Report every line of the listing below in which the string "Basant" appears.

——————

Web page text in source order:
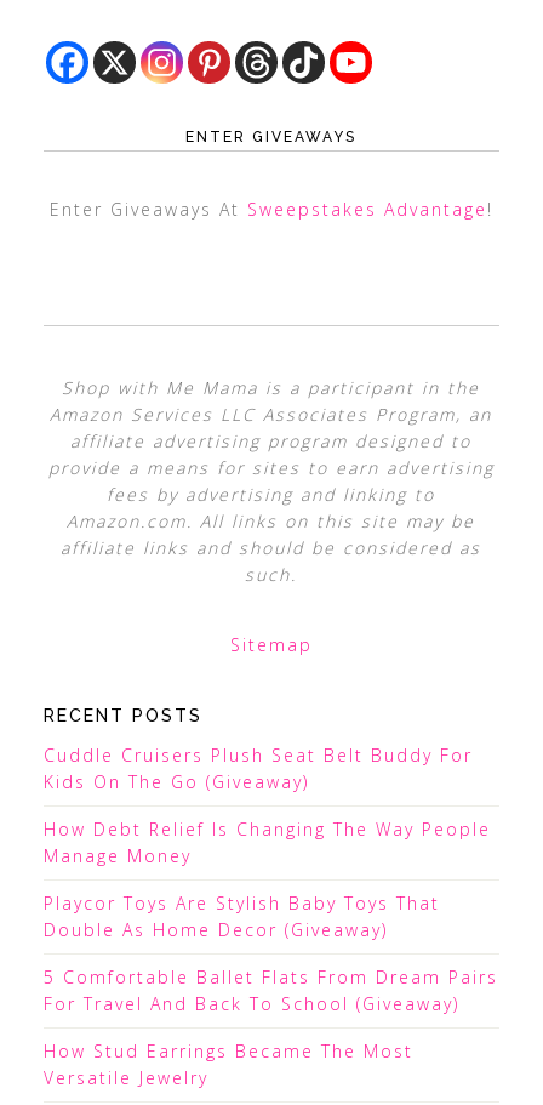
ENTER GIVEAWAYS
Enter Giveaways At Sweepstakes Advantage !
Shop with Me Mama is a participant in the
Amazon Services LLC Associates Program, an
affiliate advertising program designed to
provide a means for sites to earn advertising
fees by advertising and linking to
Amazon.com. All links on this site may be
affiliate links and should be considered as
such.
Sitemap
RECENT POSTS
Cuddle Cruisers Plush Seat Belt Buddy For
Kids On The Go (Giveaway)
How Debt Relief Is Changing The Way People
Manage Money
Playcor Toys Are Stylish Baby Toys That
Double As Home Decor (Giveaway)
5 Comfortable Ballet Flats From Dream Pairs
For Travel And Back To School (Giveaway)
How Stud Earrings Became The Most
Versatile Jewelry
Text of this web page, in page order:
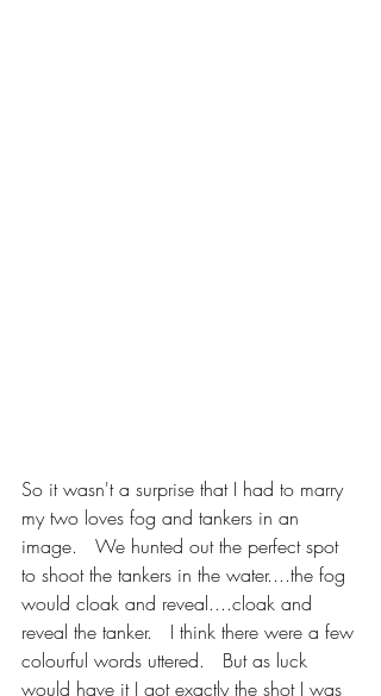
So it wasn't a surprise that I had to marry
my two loves fog and tankers in an
image.   We hunted out the perfect spot
to shoot the tankers in the water....the fog
would cloak and reveal....cloak and
reveal the tanker.   I think there were a few
colourful words uttered.   But as luck
would have it I got exactly the shot I was
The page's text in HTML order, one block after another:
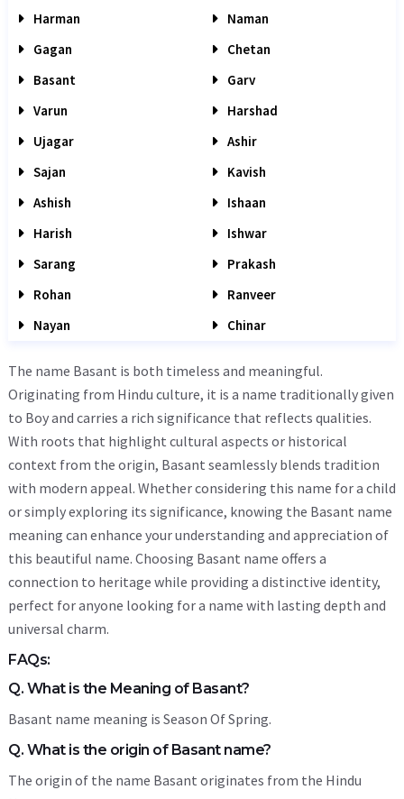
Harman
Naman
Gagan
Chetan
Basant
Garv
Varun
Harshad
Ujagar
Ashir
Sajan
Kavish
Ashish
Ishaan
Harish
Ishwar
Sarang
Prakash
Rohan
Ranveer
Nayan
Chinar
The name Basant is both timeless and meaningful.
Originating from Hindu culture, it is a name traditionally given
to Boy and carries a rich significance that reflects qualities.
With roots that highlight cultural aspects or historical
context from the origin, Basant seamlessly blends tradition
with modern appeal. Whether considering this name for a child
or simply exploring its significance, knowing the Basant name
meaning can enhance your understanding and appreciation of
this beautiful name. Choosing Basant name offers a
connection to heritage while providing a distinctive identity,
perfect for anyone looking for a name with lasting depth and
universal charm.
FAQs:
Q. What is the Meaning of Basant?
Basant name meaning is Season Of Spring.
Q. What is the origin of Basant name?
The origin of the name Basant originates from the Hindu
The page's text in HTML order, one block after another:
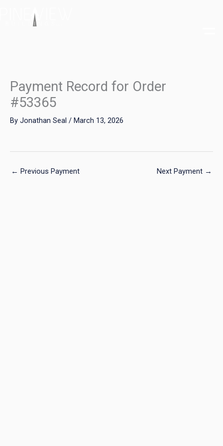
Payment Record for Order
#53365
By Jonathan Seal / March 13, 2026
← Previous Payment Next Payment →
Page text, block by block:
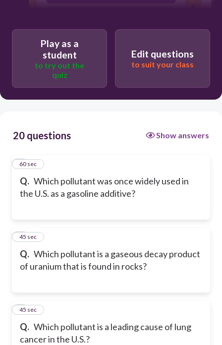
Play as a
student
to try out the
quiz
Edit questions
to suit your class
20 questions Show answers
Q. Which pollutant was once widely used in
the U.S. as a gasoline additive?
160 sec
Q. Which pollutant is a gaseous decay product
of uranium that is found in rocks?
2
45 sec
Q. Which pollutant is a leading cause of lung
cancer in the U.S.?
3
45 sec
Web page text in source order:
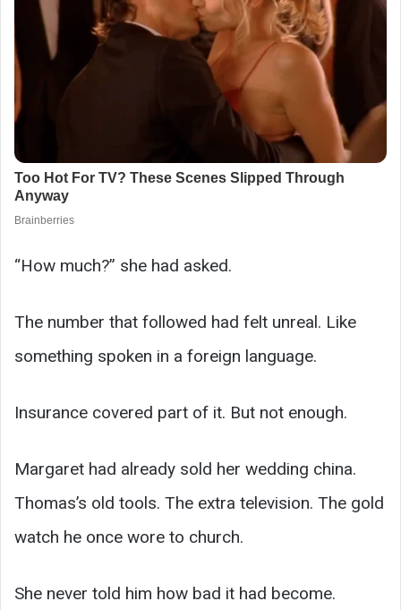
“How much?” she had asked.
The number that followed had felt unreal. Like
something spoken in a foreign language.
Insurance covered part of it. But not enough.
Margaret had already sold her wedding china.
Thomas’s old tools. The extra television. The gold
watch he once wore to church.
She never told him how bad it had become.
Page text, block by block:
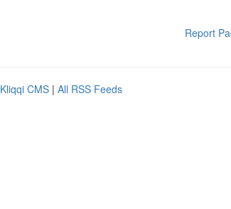
Report
Kliqqi CMS | All RSS Feeds
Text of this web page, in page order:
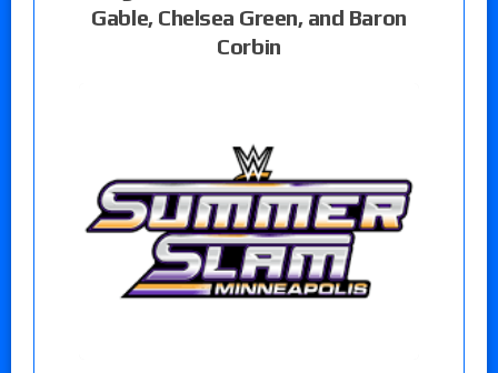
Gable, Chelsea Green, and Baron
Corbin
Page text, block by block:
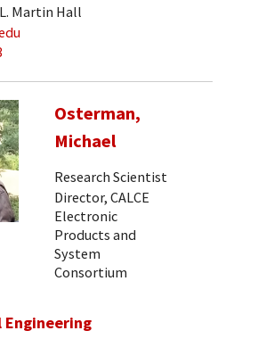
Martin Hall
Osterman,
Michael
Research Scientist
Director, CALCE
Electronic
Products and
System
Consortium
Engineering

——————

▶ **Answer to this problem**:
Basant
The name Basant is both timeless and meaningful.
context from the origin, Basant seamlessly blends tradition
or simply exploring its significance, knowing the Basant name
this beautiful name. Choosing Basant name offers a
Q. What is the Meaning of Basant?
Basant name meaning is Season Of Spring.
Q. What is the origin of Basant name?
The origin of the name Basant originates from the Hindu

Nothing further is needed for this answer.